In 2013, the American College of Cardiology (ACC) and the American Heart Association (AHA), at the direction of the National Heart Lung and Blood Institute, developed new guidelines on the treatment of blood cholesterol and risk assessment of atherosclerotic cardiovascular disease (ASCVD). The new ACC/AHA cholesterol guidelines replaced the old National Cholesterol Education Program/Adult Treatment Panel III (ATP III) cholesterol guidelines in the USA. Accompanying this change in cholesterol guidelines was the replacement of the modified Framingham Risk Score (FRS) by the Pooled Cohort Equation (PCE) for ASCVD risk assessment. The change in cholesterol guidelines generated concerns and controversies among researchers and clinicians. One of the major concerns raised was the significant increase in statin eligibility especially for primary prevention of ASCVD which is mostly driven by the PCE risk criterion (PCE ≥7.5% 10-year estimated risk for ASCVD). The modified FRS, used for CVD risk assessment during the era of the National Cholesterol Education Program/ATP III ; the SCORE, used by European Society of Cardiology/European Atherosclerosis Society for CVD risk assessment and the PCE, used by the 2013 ACC/AHA cholesterol guidelines for CVD risk assessment, have similar CVD risk factor constituents although they were developed to predict different cardiovascular disease outcomes. It remains unclear what impact replacing the PCE with either the modified FRS or the SCORE would have on ASCVD risk assessment and the effect it would also have on statin eligibility in the USA population. In this report, we used baseline data from the ongoing Multi-Ethnic Study of Atherosclerosis (MESA) and 10 years of adjudicated ASCVD events to compare the predictive accuracy of the PCE, modified FRS and the SCORE, and their impact on statin eligibility using the ≥7.5% 10-year risk threshold recommended in the new ACC/AHA cholesterol guidelines.
Methods
Details of the MESA have been reported previously.

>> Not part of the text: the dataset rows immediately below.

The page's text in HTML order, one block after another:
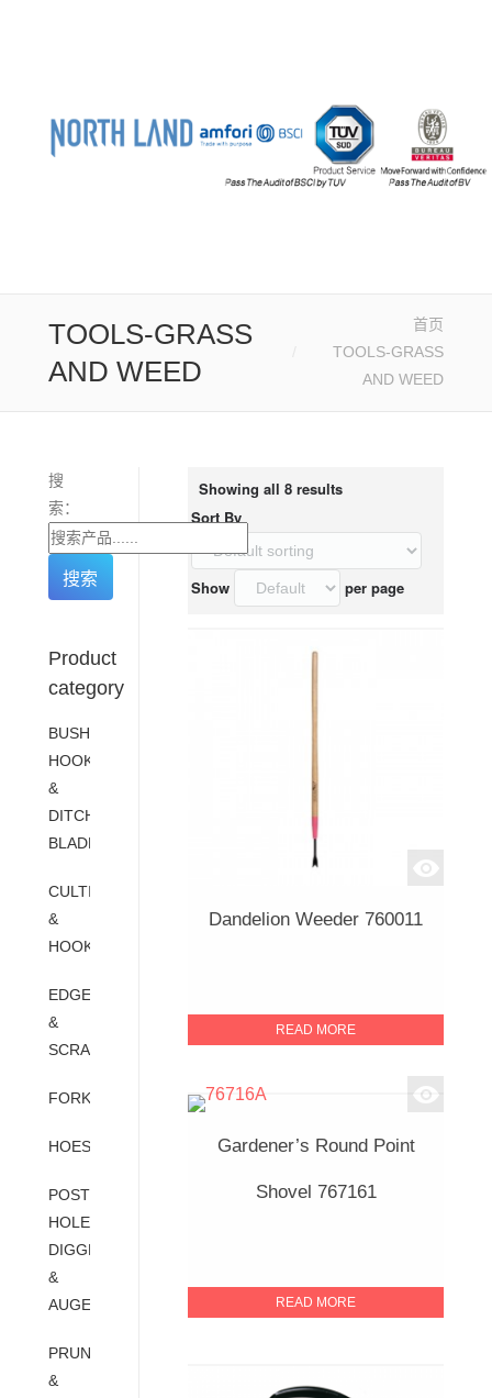
TOOLS-GRASS
AND WEED
首页
TOOLS-GRASS
AND WEED
Showing all 8 results
Sort By
Show per page
Dandelion Weeder 760011
READ MORE
Gardener’s Round Point
Shovel 767161
READ MORE
搜
索：
Product
category
BUSH
HOOKS
&
DITCH
BLADES
CULTIVATORS
&
HOOKS
EDGERS
&
SCRAPERS
FORKS
HOES
POST
HOLE
DIGGERS
&
AUGERS
PRUNERS
&

Briefly, from July 2000 to September 2002, a total of 6,814 subjects were recruited at 6 field centers (Baltimore, Maryland; Chicago, Illinois; Forsyth County, North Carolina; Los Angeles, California; New York, New York; and St. Paul, Minnesota). Participants were required to be aged between 45 and 84 years and to have no clinical cardiovascular disease. All participants provided informed consent, and the study protocol was approved by the Institutional Review Boards at each participating institution. For the purpose of this analysis, participants were excluded if they were on cholesterol-reducing medication use at baseline and missing characteristics (n = 1,160), leaving 5,654 subjects for analysis. This was done because the risk scores are recommended to be used for subjects without these factors.

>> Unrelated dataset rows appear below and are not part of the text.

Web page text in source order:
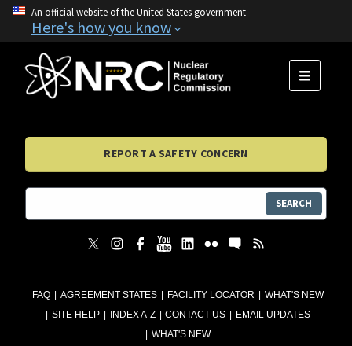
An official website of the United States government
Here's how you know
FAQ AGREEMENT STATES FACILITY LOCATOR
WHAT'S NEW
SITE HELP
INDEX A-Z CONTACT US
EMAIL UPDATES
WHAT'S NEW
MENU
REPORT A SAFETY CONCERN
SEARCH
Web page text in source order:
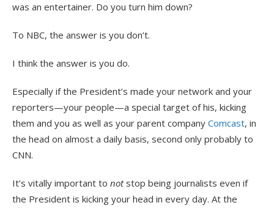
was an entertainer. Do you turn him down?
To NBC, the answer is you don’t.
I think the answer is you do.
Especially if the President’s made your network and your
reporters—your people—a special target of his, kicking
them and you as well as your parent company Comcast, in
the head on almost a daily basis, second only probably to
CNN.
It’s vitally important to notstop being journalists even if
the President is kicking your head in every day. At the
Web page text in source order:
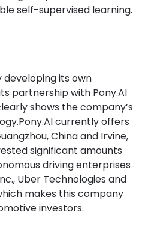
self-supervised learning.
its own
partnership with Pony.AI
shows the company’s
currently offers
China and Irvine,
significant amounts
driving enterprises
Uber Technologies and
makes this company
investors.
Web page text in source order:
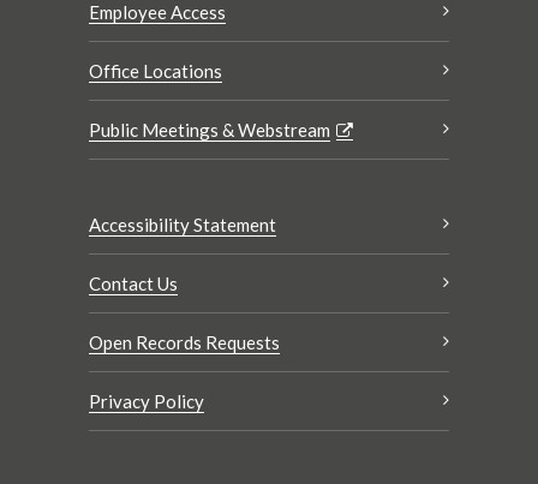
Employee Access
Office Locations
Public Meetings & Webstream
Accessibility Statement
Contact Us
Open Records Requests
Privacy Policy

Participant characteristics were collected during the initial MESA visit. Age, gender, and race/ethnicity and a family history of coronary artery disease were self-reported. Smoking was defined as current if they have smoked within the past 6 months. Blood samples were obtained after a 12-hour fast; measurements of total cholesterol and high-density lipoprotein cholesterol were used. Blood pressure was measured for each participant after 5 minutes in the seated position, and systolic measurements were recorded 3 separate times and the mean of the last 2 values was used. The use of antihypertensive medication was self-reported.

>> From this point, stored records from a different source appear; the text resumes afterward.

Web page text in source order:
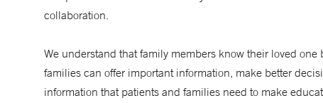
collaboration.
We understand that family members know their loved
families can offer important information, make better
information that patients and families need to make
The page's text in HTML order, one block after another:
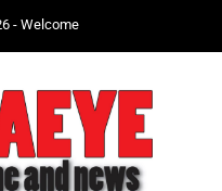
- Welcome
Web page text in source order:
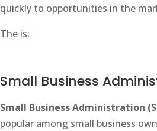
quickly to opportunities in the
The is:
Small Business
Small Business Administration
popular among small business
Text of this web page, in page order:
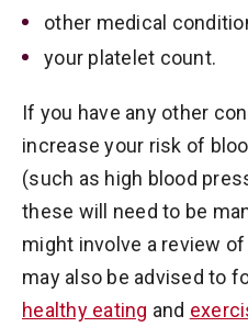
other medical
your platelet count.
If you have any other
increase your risk of
(such as high blood
these will need to be
might involve a review
may also be advised to
healthy eating and
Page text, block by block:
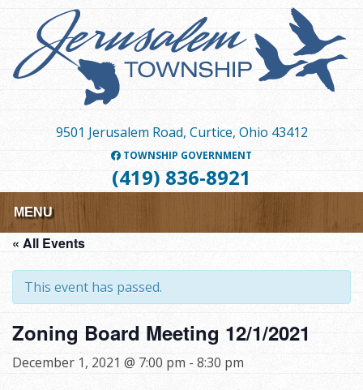
content
9501 Jerusalem Road, Curtice, Ohio 43412
TOWNSHIP GOVERNMENT
(419) 836-8921
MENU
« All Events
This event has passed.
Zoning Board Meeting 12/1/2021
December 1, 2021 @ 7:00 pm - 8:30 pm
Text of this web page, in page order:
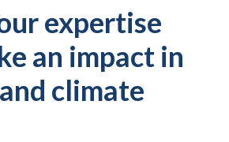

We calculated the 10-year risk of incident ASCVD for each individual based on baseline characteristics (age, gender, race/ethnicity, systolic blood pressure, treatment of hypertension, total, high-density lipoprotein cholesterol levels, current smoking), using FRS, SCORE, and PCE. The risk coefficients for SCORE differ by high- and low-risk European populations; thus, we used both SCORE (high-risk countries) and SCORE (low-risk countries) estimates. For Hispanics and Asians, we used white race estimates for the calculation.
The primary outcome was incident ASCVD, composed of fatal and nonfatal myocardial infarction, other fatal and nonfatal coronary heart disease, fatal and nonfatal cerebrovascular disease, and fatal/nonfatal other atherosclerotic disease. Although the risk scores were calibrated for different outcomes, we used the most clinically relevant outcome for all of them which was incident ASCVD. Only first occurrence of ASCVD event was included in the analysis. Participants were followed for incident ASCVD from baseline through December 31, 2012. Follow-up time was defined as the time between the baseline risk score measurement until a diagnosis of ASCVD, loss to follow-up, or end of follow-up (December 31, 2012). At intervals of 9 to 12 months, a telephone interviewer contacted each participant to inquire about all interim hospital admissions, cardiovascular outpatient diagnoses, procedures, and deaths. In addition, MESA occasionally identified medical encounters through cohort clinic visits, participant call-ins, medical record abstractions, or obituaries. Next of kin interviews for out of hospital cardiovascular deaths also were also used. The detailed definitions of these ascertained events are given on http://www.mesa-nhlbi.org/ .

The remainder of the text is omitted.